The data below should be restated word for word, with every picture omitted.
BEGIN
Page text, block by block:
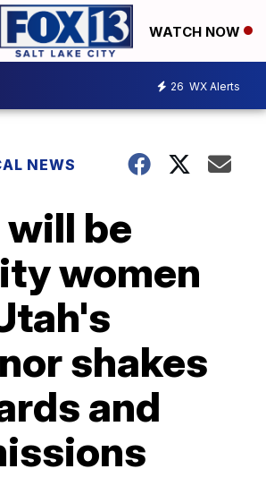
WATCH NOW
26 WX Alerts
NEWS
will be
women
shakes
and
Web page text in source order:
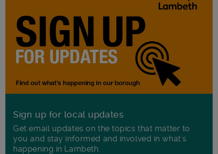
Sign up for local updates
Get email updates on the topics that matter to
you and stay informed and involved in what's
happening in Lambeth.
END
TASK ANSWER:
Page text, block by block:
WATCH NOW
26 WX Alerts
NEWS
will be
women
shakes
and
Web page text in source order:
Sign up for local updates
Get email updates on the topics that matter to
you and stay informed and involved in what's
happening in Lambeth.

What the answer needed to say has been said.